Another reason for some airlines being interested in this is their own very capable and experienced engineering teams – they do not want to be beholden to the OEMS, he explains, although in some cases the data is shared by both sides but used differently.
If the airline wants to pay for it, it is possible to send short message bursts to report location and altitude, engine temperatures, fuel load, fuel burn, as well as any exceedances that might occur – essentially inflight telemetry.
He adds that AI is going to make a huge difference, although it is still very early days. In a demonstration last year, he used it to determine heavy landings by four aircraft at three Canadian airfields. Having been fed invented weather conditions, the AI predicted one heavy landing (about the law of averages). The next step was to add data about previous heavy landings at the airfields, which resulted in a forecast of two events at an airport that was known to have wind shear issues at certain times. Adding more extreme weather data produced a prediction of five heavy landings, all at the affected airfield.

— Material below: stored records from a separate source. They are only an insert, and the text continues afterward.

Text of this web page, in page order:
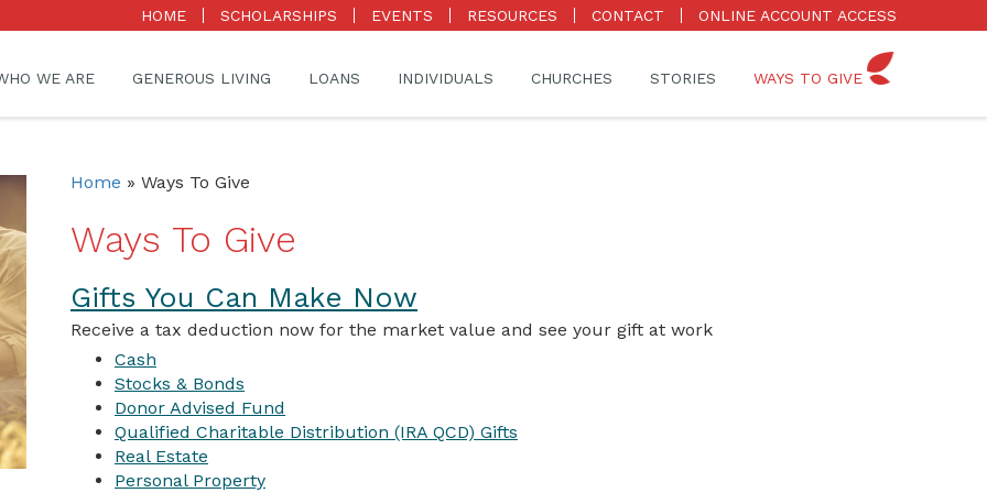
HOME SCHOLARSHIPS EVENTS RESOURCES CONTACT ONLINE ACCOUNT ACCESS
WAYS TO GIVE
WE ARE GENEROUS LIVING LOANS INDIVIDUALS CHURCHES STORIES
Home » Ways To Give
Ways To Give
Gifts You Can Make Now
Receive a tax deduction now for the market value and see your gift at work
Cash
Stocks & Bonds
Donor Advised Fund
Qualified Charitable Distribution (IRA QCD) Gifts
Real Estate
Personal Property
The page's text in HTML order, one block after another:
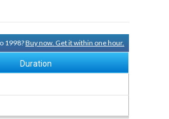
1998?Buy now. Get it within one hour.
Duration
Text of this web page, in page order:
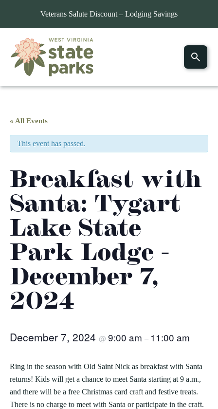
Veterans Salute Discount – Lodging Savings
« All Events
This event has passed.
Breakfast with
Santa: Tygart
Lake State
Park Lodge -
December 7,
2024
December 7, 2024 @ 9:00 am – 11:00 am
Ring in the season with Old Saint Nick as breakfast with Santa
returns! Kids will get a chance to meet Santa starting at 9 a.m.,
and there will be a free Christmas card craft and festive treats.
There is no charge to meet with Santa or participate in the craft.
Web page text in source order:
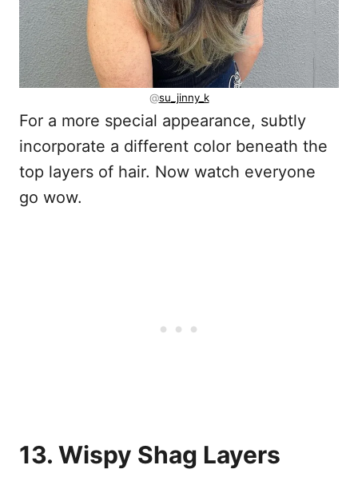
@su_jinny_k
For a more special appearance, subtly
incorporate a different color beneath the
top layers of hair. Now watch everyone
go wow.
13. Wispy Shag Layers
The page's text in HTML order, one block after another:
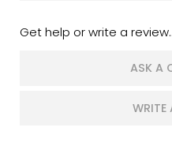
Get help or write a
ASK A
WRITE
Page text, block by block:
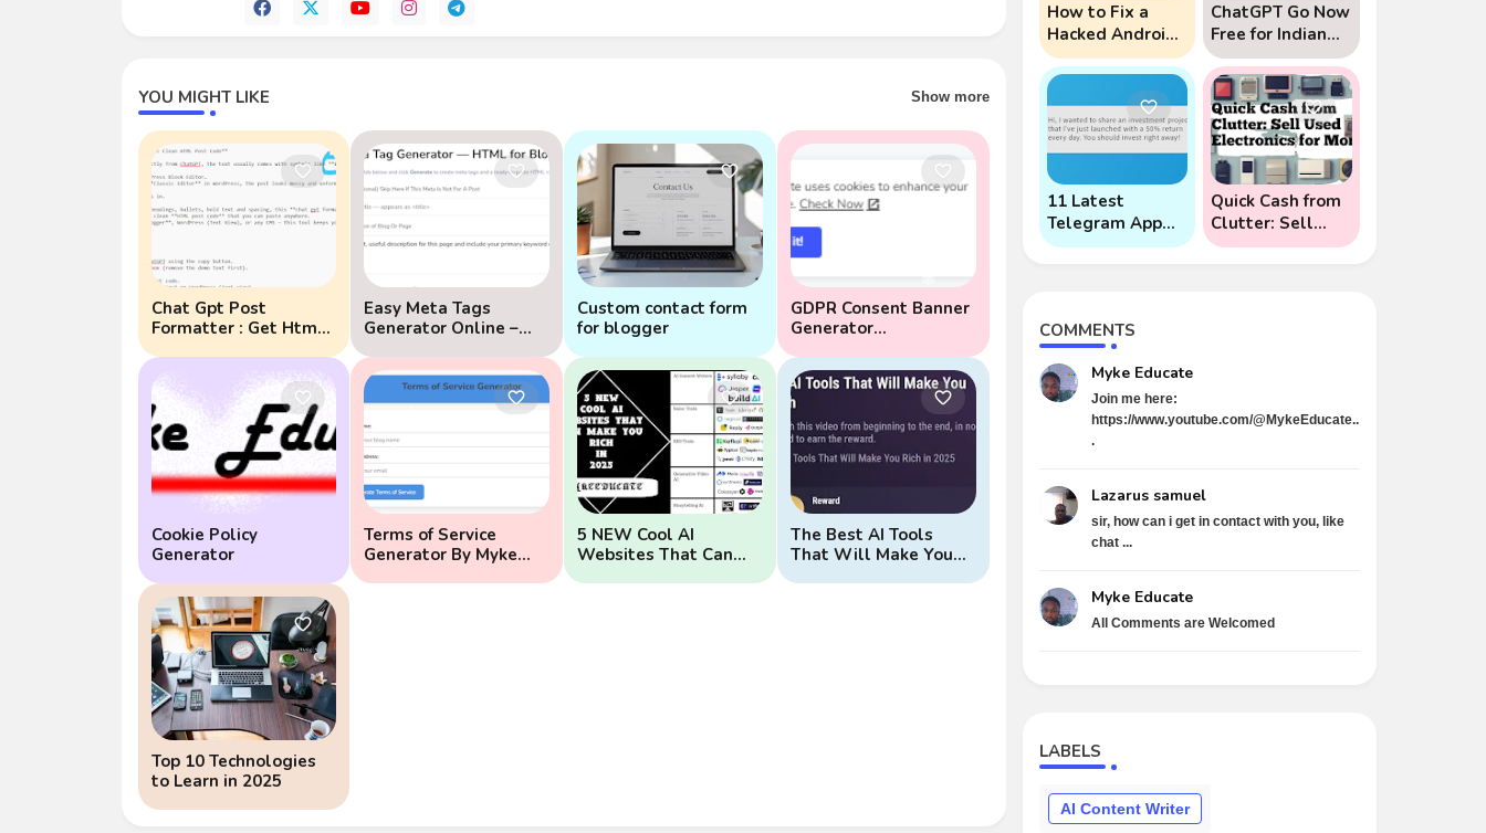
YOU MIGHT LIKE Show more
Chat Gpt Post
Formatter : Get Html
Easy Meta Tags
Generator Online –
Matter for SEO
Custom contact form
for blogger
GDPR Consent Banner
Generator
Cookie Policy
Generator
Terms of Service
Generator By Myke
5 NEW Cool AI
Websites That Can
The Best AI Tools
That Will Make You
Top 10 Technologies
to Learn in 2025
How to Fix a
Hacked Android
Phone (And
Prevent Remote
Hack Phone
Attacks)
ChatGPT Go Now
Free for Indian
Users: 5 Key
Points to Know
11 Latest
Telegram App
Scams To Watch
Quick Cash from
Clutter: Sell
Used Electronics
COMMENTS
Myke Educate
Join me here:
https://www.youtube.com/@MykeEducate..
.
Lazarus samuel
sir, how can i get in contact with you, like
chat ...
Myke Educate
All Comments are Welcomed
LABELS
AI Content Writer

Another likely AI application is in other of company’s products, such FuelSense, which analyses flight data based on eight industry recognised fuel savings initiatives that include: Single Engine Taxi, Reduced Flap Takeoffs, Reduced Acceleration Altitude, Low Drag Approaches, Reduced Flap Landings, Idle Reverse, and APU Monitoring. It compares how the aircraft was flown to how it could be flown in order to maximise efficiency and fuel savings.
However, he comments that moving more computing capacity and AI is unlikely to happen in the foreseeable future because AI results are undeterminable, so will not be permitted by the regulatory authorities.